## RECORD EXTRACTS
== == ==
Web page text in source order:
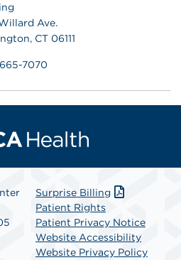
Ave.
CT 06111
7070
Surprise Billing
Patient Rights
Patient Privacy Notice
Website Accessibility
Website Privacy Policy
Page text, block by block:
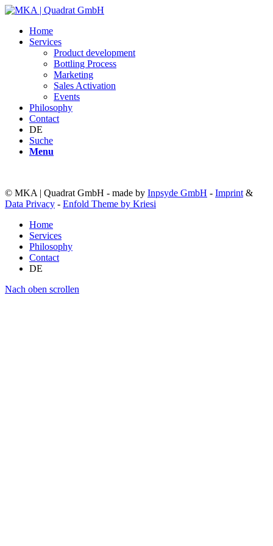
Home
Services
Product development
Bottling Process
Marketing
Sales Activation
Events
Philosophy
Contact
DE
Suche
Menu
© MKA | Quadrat GmbH - made by Inpsyde GmbH - Imprint &
Data Privacy - Enfold Theme by Kriesi
Home
Services
Philosophy
Contact
DE
Nach oben scrollen
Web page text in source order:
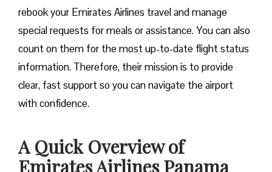
rebook your Emirates Airlines travel and manage
special requests for meals or assistance. You can also
count on them for the most up-to-date flight status
information. Therefore, their mission is to provide
clear, fast support so you can navigate the airport
with confidence.
A Quick Overview of
Emirates Airlines Panama
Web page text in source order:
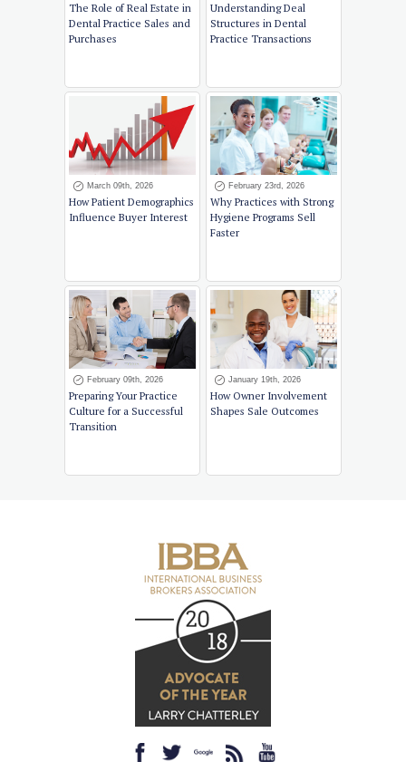
The Role of Real Estate in
Dental Practice Sales and
Purchases
Understanding Deal
Structures in Dental
Practice Transactions
March 09th, 2026
How Patient Demographics
Influence Buyer Interest
February 23rd, 2026
Why Practices with Strong
Hygiene Programs Sell
Faster
February 09th, 2026
Preparing Your Practice
Culture for a Successful
Transition
January 19th, 2026
How Owner Involvement
Shapes Sale Outcomes
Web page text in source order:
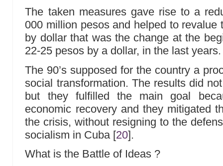
The taken measures gave rise to a
000 million pesos and helped to revalue
by dollar that was the change at the
22-25 pesos by a dollar, in the last years.
The 90’s supposed for the country a
social transformation. The results did
but they fulfilled the main goal
economic recovery and they mitigated
the crisis, without resigning to the
socialism in Cuba [20].
What is the Battle of Ideas ?
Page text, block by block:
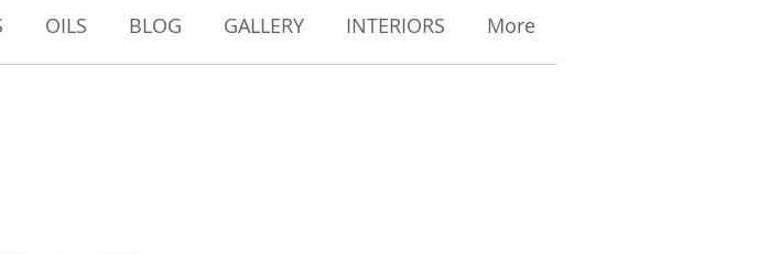
OILS BLOG GALLERY INTERIORS More
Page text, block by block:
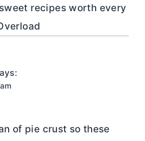
recipes worth every
of pie crust so these
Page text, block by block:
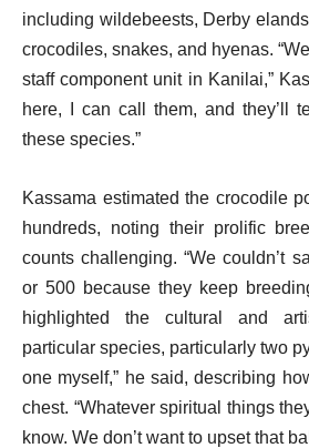
including wildebeests, Derby
crocodiles, snakes, and hyenas.
staff component unit in Kanilai,”
here, I can call them, and they’ll
these species.”
Kassama estimated the crocodile
hundreds, noting their prolific
counts challenging. “We couldn’t
or 500 because they keep
highlighted the cultural and
particular species, particularly two
one myself,” he said, describing
chest. “Whatever spiritual things
know. We don’t want to upset that
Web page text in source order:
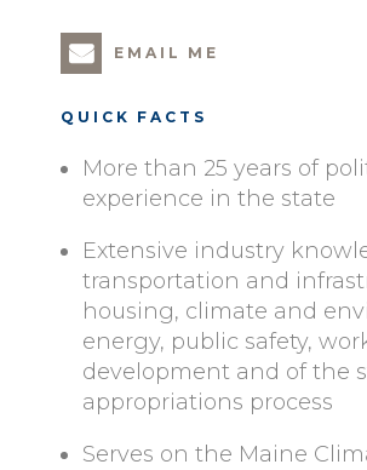
EMAIL ME
QUICK FACTS
More than 25 years of
experience in the state
Extensive industry
transportation and
housing, climate and
energy, public safety,
development and of the
appropriations process
Serves on the Maine
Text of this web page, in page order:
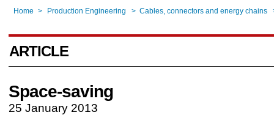
Home > Production Engineering > Cables, connectors and energy chains
ARTICLE
Space-saving
25 January 2013
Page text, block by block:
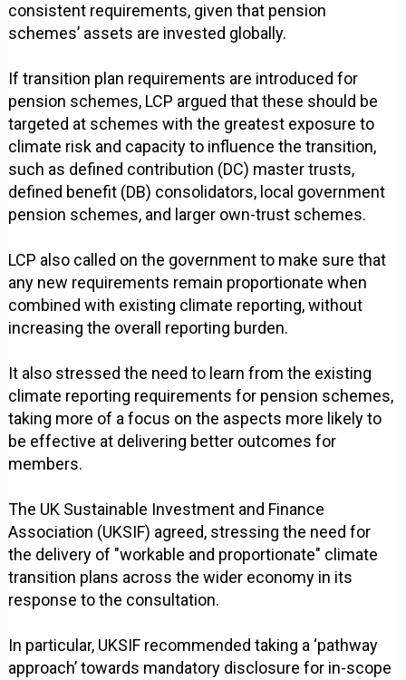
consistent requirements, given that pension
schemes’ assets are invested globally.
If transition plan requirements are introduced for
pension schemes, LCP argued that these should be
targeted at schemes with the greatest exposure to
climate risk and capacity to influence the transition,
such as defined contribution (DC) master trusts,
defined benefit (DB) consolidators, local government
pension schemes, and larger own-trust schemes.
LCP also called on the government to make sure that
any new requirements remain proportionate when
combined with existing climate reporting, without
increasing the overall reporting burden.
It also stressed the need to learn from the existing
climate reporting requirements for pension schemes,
taking more of a focus on the aspects more likely to
be effective at delivering better outcomes for
members.
The UK Sustainable Investment and Finance
Association (UKSIF) agreed, stressing the need for
the delivery of "workable and proportionate" climate
transition plans across the wider economy in its
response to the consultation.
In particular, UKSIF recommended taking a ‘pathway
approach’ towards mandatory disclosure for in-scope
== == ==
## ACTIVITY
Leaving out all lines before the one containing "combined with existing", copy that line and the rest through the end of the listing above exactly.

## THE ANSWER
combined with existing climate reporting, without
increasing the overall reporting burden.
It also stressed the need to learn from the existing
climate reporting requirements for pension schemes,
taking more of a focus on the aspects more likely to
be effective at delivering better outcomes for
members.
The UK Sustainable Investment and Finance
Association (UKSIF) agreed, stressing the need for
the delivery of "workable and proportionate" climate
transition plans across the wider economy in its
response to the consultation.
In particular, UKSIF recommended taking a ‘pathway
approach’ towards mandatory disclosure for in-scope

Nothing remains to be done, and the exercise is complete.